Nearly 60% of Pennsylvania’s electricity is generated from natural gas, followed by nuclear power, 31.9%; coal, 5.4%; and other sources, 3.7%, according to Pittsburgh Works Together, a Green Tree-based economic development group. Those figures are changing fast.

Less than 1% of the electricity generated in Pennsylvania comes from the sun today, but utility-grade solar energy production is expected to explode 288% to 3,321.62 megawatts between 2023 and 2028, according to the Washington, D.C.-based nonprofit Solar Energy Industries Association. In 2023 alone, utility-scale solar capacity in Pennsylvania increased four-fold to exceed 800 megawatts, enough to light 400,000 homes.
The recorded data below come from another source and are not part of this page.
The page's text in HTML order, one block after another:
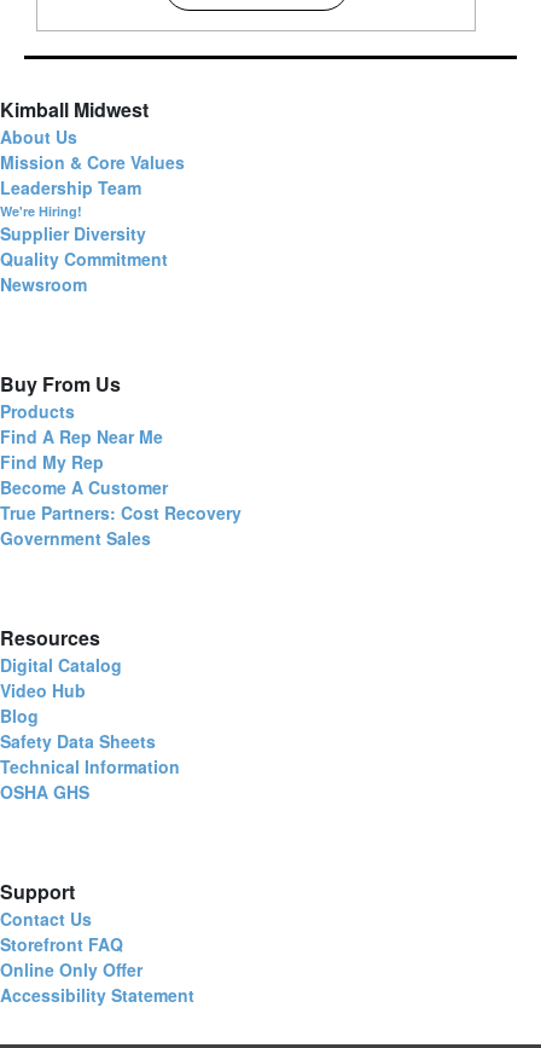
Kimball Midwest
About Us
Mission & Core Values
Leadership Team
We're Hiring!
Supplier Diversity
Quality Commitment
Newsroom
Buy From Us
Products
Find A Rep Near Me
Find My Rep
Become A Customer
True Partners: Cost Recovery
Government Sales
Resources
Digital Catalog
Video Hub
Blog
Safety Data Sheets
Technical Information
OSHA GHS
Support
Contact Us
Storefront FAQ
Online Only Offer
Accessibility Statement
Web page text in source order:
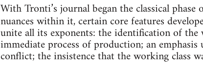
With Tronti’s journal began the classical
nuances within it, certain core features
unite all its exponents: the identification of
immediate process of production; an
conflict; the insistence that the working class
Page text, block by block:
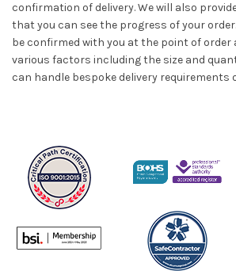
confirmation of delivery. We will also
that you can see the progress of your
be confirmed with you at the point of order
various factors including the size and
can handle bespoke delivery requirements
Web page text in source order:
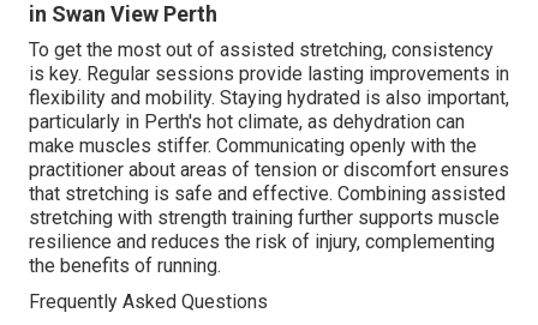
in Swan View Perth
To get the most out of assisted stretching, consistency
is key. Regular sessions provide lasting improvements in
flexibility and mobility. Staying hydrated is also important,
particularly in Perth's hot climate, as dehydration can
make muscles stiffer. Communicating openly with the
practitioner about areas of tension or discomfort ensures
that stretching is safe and effective. Combining assisted
stretching with strength training further supports muscle
resilience and reduces the risk of injury, complementing
the benefits of running.
Frequently Asked Questions
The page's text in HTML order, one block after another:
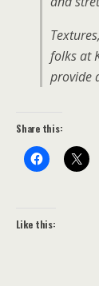
folks at
provide
Share this:
Like this:
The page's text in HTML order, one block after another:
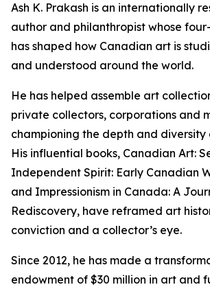
Ash K. Prakash is an internationally
author and philanthropist whose
has shaped how Canadian art is
and understood around the world.
He has helped assemble art
private collectors, corporations and
championing the depth and
His influential books, Canadian Art:
Independent Spirit: Early Canadian
and Impressionism in Canada: A
Rediscovery, have reframed art
conviction and a collector’s eye.
Since 2012, he has made a
endowment of $30 million in art and
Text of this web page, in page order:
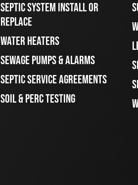
SEPTIC SYSTEM INSTALL OR
REPLACE
WATER HEATERS
SEWAGE PUMPS & ALARMS
SEPTIC SERVICE AGREEMENTS
SOIL & PERC TESTING
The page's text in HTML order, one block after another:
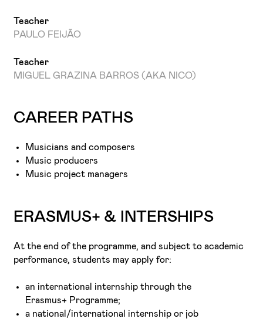
Teacher
PAULO FEIJÃO
Teacher
MIGUEL GRAZINA BARROS (AKA NICO)
CAREER PATHS
Musicians and composers
Music producers
Music project managers
ERASMUS+ & INTERSHIPS
At the end of the programme, and subject to academic
performance, students may apply for:
an international internship through the
Erasmus+ Programme;
a national/international internship or job
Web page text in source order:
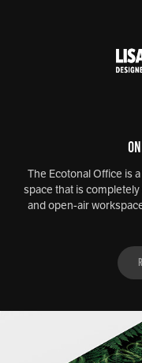
The Ecotonal Office is
space that is
and open-air
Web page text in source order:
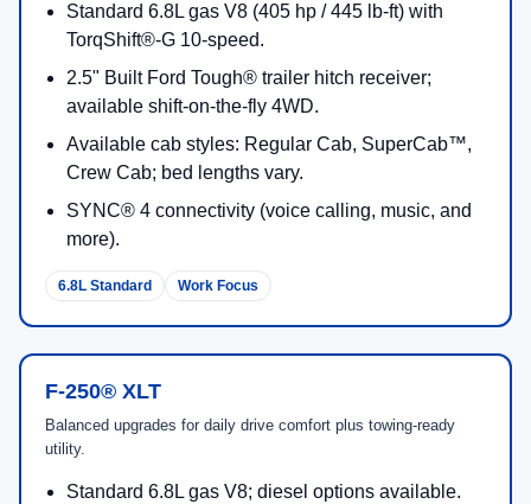
Standard 6.8L gas V8 (405 hp / 445 lb-ft) with
TorqShift®-G 10-speed.
2.5" Built Ford Tough® trailer hitch receiver;
available shift-on-the-fly 4WD.
Available cab styles: Regular Cab, SuperCab™,
Crew Cab; bed lengths vary.
SYNC® 4 connectivity (voice calling, music, and
more).
6.8L Standard Work Focus
F-250® XLT
Balanced upgrades for daily drive comfort plus towing-ready
utility.
Standard 6.8L gas V8; diesel options available.
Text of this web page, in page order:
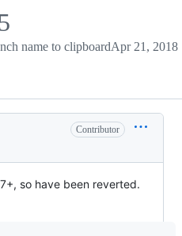
name to clipboardApr 21, 2018
Contributor
so have been reverted.
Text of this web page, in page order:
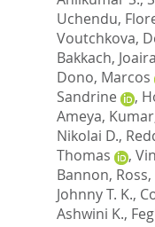
Uchendu,
Voutchkova,
Bakkach, Joaira
Dono, Marcos
Sandrine
,
Ameya,
Nikolai D.,
Thomas
,
Bannon, Ross,
Johnny T. K.,
Ashwini K.,
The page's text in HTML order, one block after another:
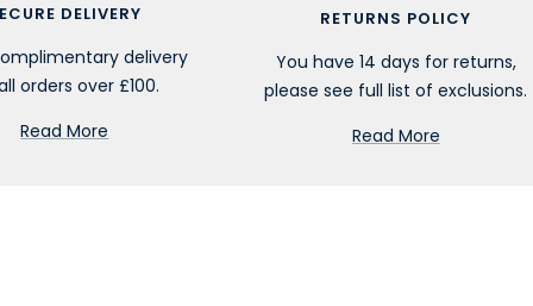
DELIVERY
delivery
orders over £100.
Read More
RETURNS POLICY
You have 14 days for returns,
please see full list of exclusions.
Read More
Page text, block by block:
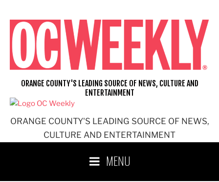
content
ORANGE COUNTY'S LEADING SOURCE OF NEWS,
CULTURE AND ENTERTAINMENT
ORANGE COUNTY'S LEADING SOURCE OF NEWS, CULTURE AND
ENTERTAINMENT
MENU
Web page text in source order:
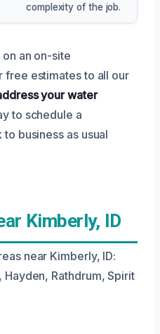
complexity of the job.
an on-site
free estimates to all our
your water
to schedule a
business as usual
Kimberly, ID
near Kimberly, ID:
Hayden, Rathdrum, Spirit
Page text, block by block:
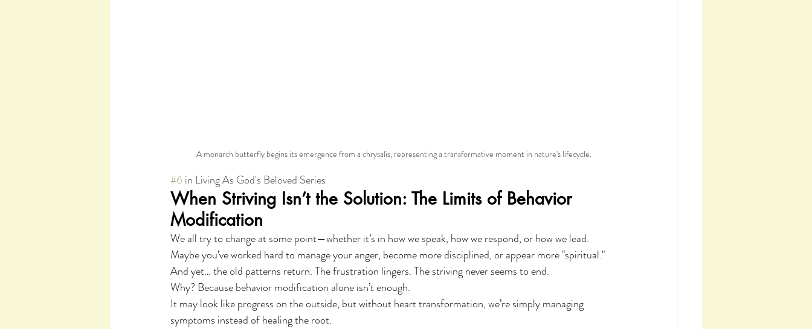
A monarch butterfly begins its emergence from a chrysalis, representing a transformative moment in nature's lifecycle.
#6 in Living As God's Beloved Series
When Striving Isn’t the Solution: The Limits of Behavior
Modification
We all try to change at some point—whether it’s in how we speak, how we respond, or how we lead.
Maybe you’ve worked hard to manage your anger, become more disciplined, or appear more "spiritual."
And yet… the old patterns return. The frustration lingers. The striving never seems to end.
Why? Because behavior modification alone isn’t enough.
It may look like progress on the outside, but without heart transformation, we’re simply managing
symptoms instead of healing the root.
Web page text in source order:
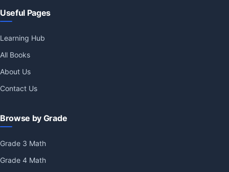
Useful Pages
Learning Hub
All Books
About Us
Contact Us
Browse by Grade
Grade 3 Math
Grade 4 Math
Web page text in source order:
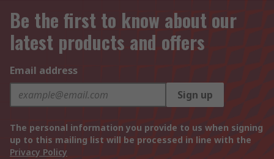
Be the first to know about our
latest products and offers
Email address
Sign up
The personal information you provide to us when signing
up to this mailing list will be processed in line with the
Privacy Policy

Some residents worry the developments will hurt property values, which developers dispute.

Residents line up to speak at a supervisors meeting on solar farms last month in Jefferson Township, Washington County. (Lucy Schaly/Post/Gazette)
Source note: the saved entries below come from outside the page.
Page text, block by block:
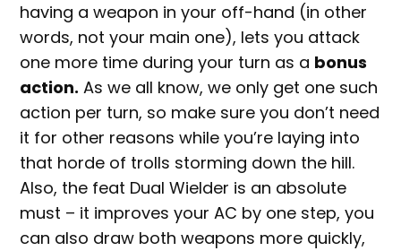
having a weapon in your off-hand (in other
words, not your main one), lets you attack
one more time during your turn as a bonus
action. As we all know, we only get one such
action per turn, so make sure you don’t need
it for other reasons while you’re laying into
that horde of trolls storming down the hill.
Also, the feat Dual Wielder is an absolute
must – it improves your AC by one step, you
can also draw both weapons more quickly,
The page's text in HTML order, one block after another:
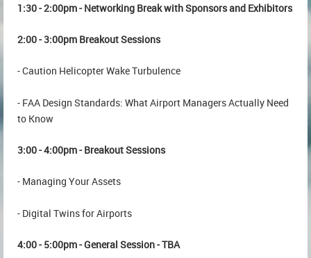
1:30 - 2:00pm - Networking Break with Sponsors and Exhibitors
2:00 - 3:00pm Breakout Sessions
- Caution Helicopter Wake Turbulence
- FAA Design Standards: What Airport Managers Actually Need
to Know
3:00 - 4:00pm - Breakout Sessions
- Managing Your Assets
- Digital Twins for Airports
4:00 - 5:00pm - General Session - TBA
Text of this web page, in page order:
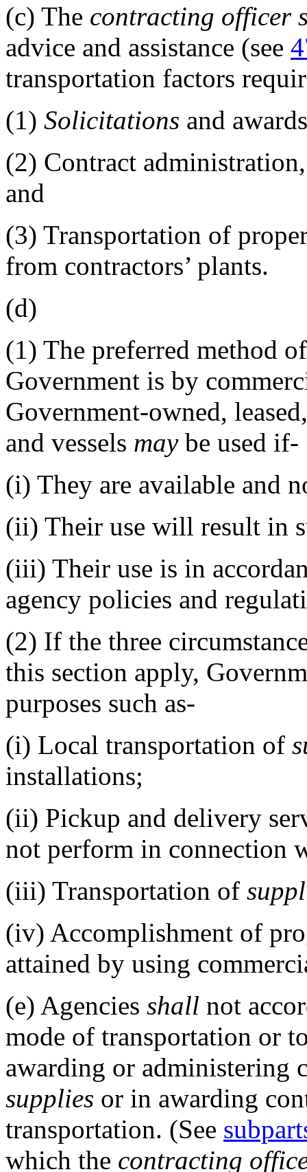
(c) The contracting officer
advice and assistance (see
transportation factors
(1) Solicitations and
(2) Contract
and
(3) Transportation of
from contractors’ plants.
(d)
(1) The preferred method
Government is by
Government-owned,
and vessels maybe used if-
(i) They are available and
(ii) Their use will result in
(iii) Their use is in
agency policies and
(2) If the three
this section apply,
purposes such as-
(i) Local transportation of
installations;
(ii) Pickup and delivery
not perform in connection
(iii) Transportation of
(iv) Accomplishment of
attained by using
(e) Agencies shall not
mode of transportation or
awarding or administering
supplies or in awarding
transportation. (See
which the contracting
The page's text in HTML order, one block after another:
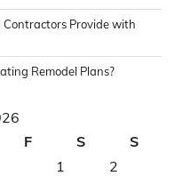
Provide with
Remodel Plans?
F S
S
1
2
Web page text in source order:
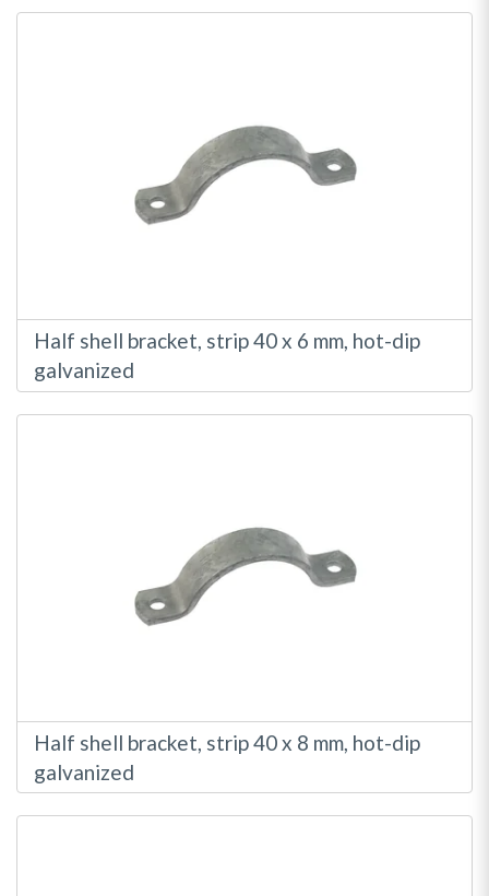
Half shell bracket, strip 40 x 6 mm, hot-dip
galvanized
Half shell bracket, strip 40 x 8 mm, hot-dip
galvanized
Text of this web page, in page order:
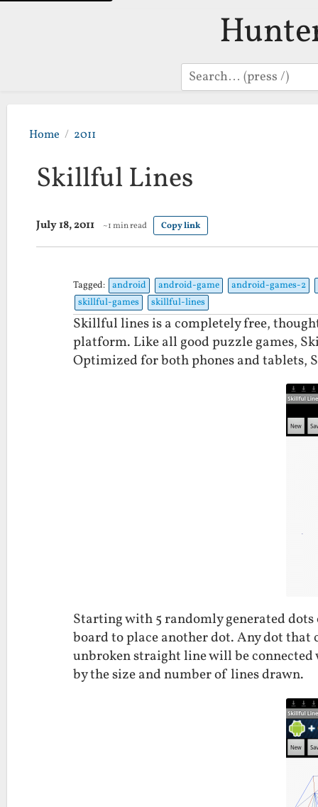
Search
Home 2011
Skillful Lines
July 18, 2011 ~1 min read Copy link
Tagged: android android-game android-games-2
skillful-games
skillful-lines
Skillful lines is a completely free,
platform. Like all good puzzle games,
Optimized for both phones and tablets,
Starting with 5 randomly generated
board to place another dot. Any dot that
unbroken straight line will be
by the size and number of lines drawn.

“I don’t have a mansion in any sense, but it’s my home,” said Brenda Coughenour, 71, who lives in a one-story, 100-year-old house with vinyl siding in Smith Township, near a proposed 118-acre solar farm. “That’s all I have. We have homes here. How can you do this? They’re preying on these small communities.”

Tensions between solar developers, municipal officials and residents have turned particularly testy in Washington County, an hour and a half southwest of Pittsburgh, minutes from the West Virginia state line.

“I got a question for you,” one woman shouted at a Jefferson planning commission meeting in September, held at the local fire hall set up with rows of metal folding chairs. “How do you sleep at night?”

“Does this help the community at all?” another woman yelled.

The community of Avella, Pa., is among a cluster of Washington County communities considering solar restrictions. Avella is also just six miles from where the 100-acre solar farm is planned in Jefferson Township, Washington County. (Tim Robbibaro/For the Post-Gazette))

Planning commission chair Alan B. Gould lamented the attacks that board members have endured since the spring as rules for solar farms were being hammered out during tense public meetings.

“Some are our neighbors, some are even family members,” Mr. Gould, 88, who joined the planning commission when Lyndon Johnson was in the White House, said about the board critics. “Called a liar after all this time — it hurts.

“This has gone sideways.”

Mr. Gould said he and another planner have considered quitting the board. Other municipal officials are also feeling the heat.

On Sept. 17, after an evening of resident shouting and tearful pleas to “protect future generations,” Jefferson Township board Chair Chris Lawrence unexpectedly stood and declared, “It’s 9:05 and I resign from the Jefferson Township Board of Supervisors.”

He has since rescinded his resignation.

“I’ve been harassed, I’ve been accused of lying,” Mr. Lawrence told a standing-room-only crowd at the firehall a few weeks later. “You have no idea of the hell I’ve had.”

Solar development pressures in rural areas are likely to intensify in the years to come as the federal government struggles to meet clean energy goals by 2050. The Department of Energy estimates that more than 10 million acres of solar development will be needed to reach that goal — 80% of which could be sited on agricultural lands, according to the American Farmland Trust, a Washington, D.C.-based nonprofit that protects farmland and ranches.

The sun offers the cleanest, most abundant and renewable energy source, with enough sunlight shining on the continental U.S. in five minutes to satisfy the country’s electricity needs for an entire month, while the cost of developing utility-scale solar energy systems has fallen 59% over the past decade, according to the Solar Energy Industries Association.

The Inflation Reduction Act, which is investing hundreds of billions of dollars in clean energy, electric vehicles and tax credits, has sparked a nearly four-fold jump in solar module manufacturing capacity since the law was enacted in 2022.

But the generational shift in energy policy is stoking longstanding suspicions among some rural Pennsylvanians that investors are exploiting country folk to keep the lights on in city office towers. That rural America is — yet again — being made the sacrificial lamb to urban areas when the disparities of rural life already include shorter lives, higher rates of joblessness and poorer access to health care services.